Insight into continuous growth mechanisms of ZrO2-Al2O3 composite PEO coatings with superior cavitation erosion resistance

The ZrO2-Al2O3 composite coatings were fabricated on TiB2/2024Al composite by the plasma electrolytic oxidation (PEO) treatment with either monoclinic (m-ZrO2) or tetragonal zirconia (t-ZrO2) nanoparticles (NPs) addition. Such PEO coatings showed a double layer morphology due to the limited physical motion ability of ZrO2 colloidal particles into coatings. t-ZrO2 remained as the main phase in ZrO2-Al2O3 PEO composite coatings whether t-ZrO2 or m-ZrO2 NPs were added. Based on the microstructure analyses by focus ion beam plus scanning electron microscopy and transmission electron microscopy, ZrO2 showed netlike morphology in the outer layer with NPs partially melted at the mesh boundary and lines-like morphology fully melted at the inner mesh in the coating. A prominent morphological transition of ZrO2 was clearly observed at the interface between outer layer and inner layer. Therefore, the continuous growth mechanisms of ZrO2-Al2O3 composite PEO coatings were proposed in terms of morphological evolution process.

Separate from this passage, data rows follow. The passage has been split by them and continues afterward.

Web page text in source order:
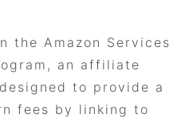
the Amazon Services
an affiliate
to provide a
fees by linking to
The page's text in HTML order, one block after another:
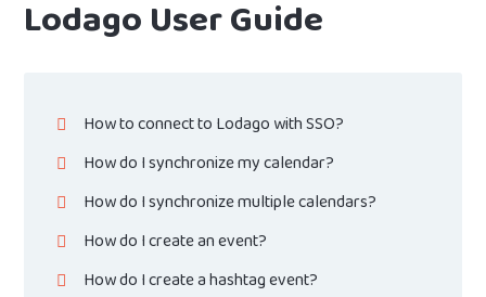
Lodago User Guide
How to connect to Lodago with SSO?
How do I synchronize my calendar?
How do I synchronize multiple calendars?
How do I create an event?
How do I create a hashtag event?
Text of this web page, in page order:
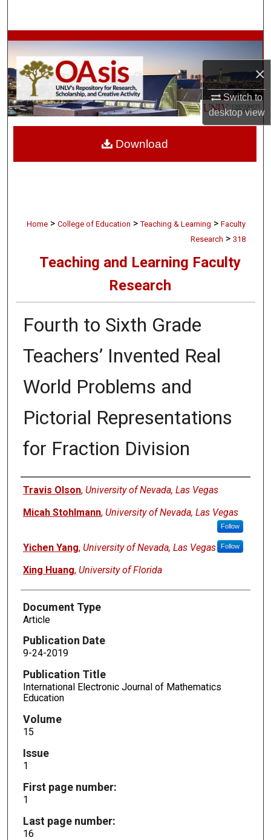
×
Switch to
desktopview
Browse Collections
My Account
About
Home > College of Education > Teaching & Learning > Faculty
Research > 318
Teaching and Learning Faculty
Research
Fourth to Sixth Grade
Teachers’ Invented Real
World Problems and
Pictorial Representations
for Fraction Division
Authors
Travis Olson, University of Nevada, Las Vegas
Micah Stohlmann, University of Nevada, Las Vegas
Follow
Yichen Yang, University of Nevada, Las Vegas Follow
Xing Huang, University of Florida
Document Type
Article
Publication Date
9-24-2019
Publication Title
International Electronic Journal of Mathematics
Education
Volume
15
Issue
1
First page number:
1
Last page number:
16
Download
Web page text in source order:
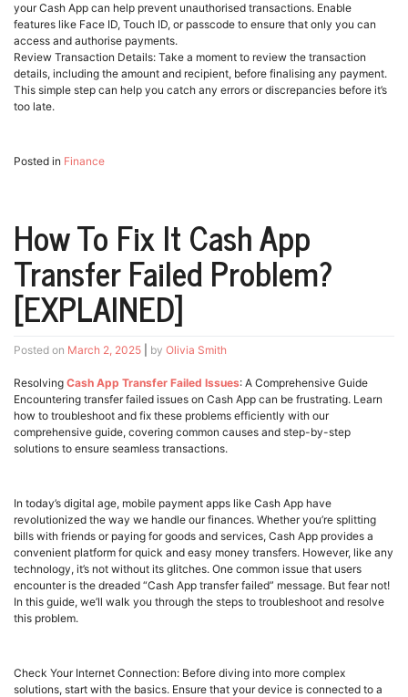
your Cash App can help prevent unauthorised transactions. Enable
features like Face ID, Touch ID, or passcode to ensure that only you can
access and authorise payments.
Review Transaction Details: Take a moment to review the transaction
details, including the amount and recipient, before finalising any payment.
This simple step can help you catch any errors or discrepancies before it’s
too late.
Posted in Finance
How To Fix It Cash App
Transfer Failed Problem?
[EXPLAINED]
Posted on March 2, 2025 by Olivia Smith
Resolving Cash App Transfer Failed Issues: A Comprehensive Guide
Encountering transfer failed issues on Cash App can be frustrating. Learn
how to troubleshoot and fix these problems efficiently with our
comprehensive guide, covering common causes and step-by-step
solutions to ensure seamless transactions.
In today’s digital age, mobile payment apps like Cash App have
revolutionized the way we handle our finances. Whether you’re splitting
bills with friends or paying for goods and services, Cash App provides a
convenient platform for quick and easy money transfers. However, like any
technology, it’s not without its glitches. One common issue that users
encounter is the dreaded “Cash App transfer failed” message. But fear not!
In this guide, we’ll walk you through the steps to troubleshoot and resolve
this problem.
Check Your Internet Connection: Before diving into more complex
solutions, start with the basics. Ensure that your device is connected to a
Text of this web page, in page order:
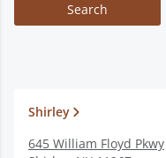
Search
Shirley
645 William Floyd Pkwy
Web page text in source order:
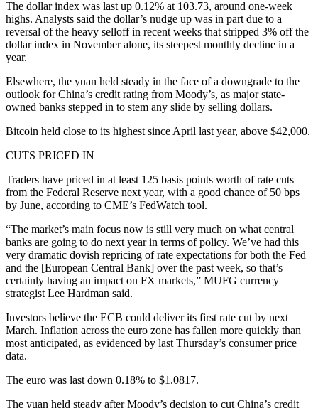
The dollar index was last up 0.12% at 103.73, around one-week
highs. Analysts said the dollar’s nudge up was in part due to a
reversal of the heavy selloff in recent weeks that stripped 3% off the
dollar index in November alone, its steepest monthly decline in a
year.
Elsewhere, the yuan held steady in the face of a downgrade to the
outlook for China’s credit rating from Moody’s, as major state-
owned banks stepped in to stem any slide by selling dollars.
Bitcoin held close to its highest since April last year, above $42,000.
CUTS PRICED IN
Traders have priced in at least 125 basis points worth of rate cuts
from the Federal Reserve next year, with a good chance of 50 bps
by June, according to CME’s FedWatch tool.
“The market’s main focus now is still very much on what central
banks are going to do next year in terms of policy. We’ve had this
very dramatic dovish repricing of rate expectations for both the Fed
and the [European Central Bank] over the past week, so that’s
certainly having an impact on FX markets,” MUFG currency
strategist Lee Hardman said.
Investors believe the ECB could deliver its first rate cut by next
March. Inflation across the euro zone has fallen more quickly than
most anticipated, as evidenced by last Thursday’s consumer price
data.
The euro was last down 0.18% to $1.0817.
The yuan held steady after Moody’s decision to cut China’s credit

Furthermore, electrochemical measurements and cavitation erosion tests were conducted to study the comprehensive surface properties (corrosion and impact resistance) of ZrO2-Al2O3 composite coatings. As a result, the ZrO2-Al2O3 composite PEO coatings with m-ZrO2 addition exhibited the greatly reduced corrosion rate, and superior cavitation erosion resistance. Accordingly, the underlying mechanisms for these improved properties were intensively discussed.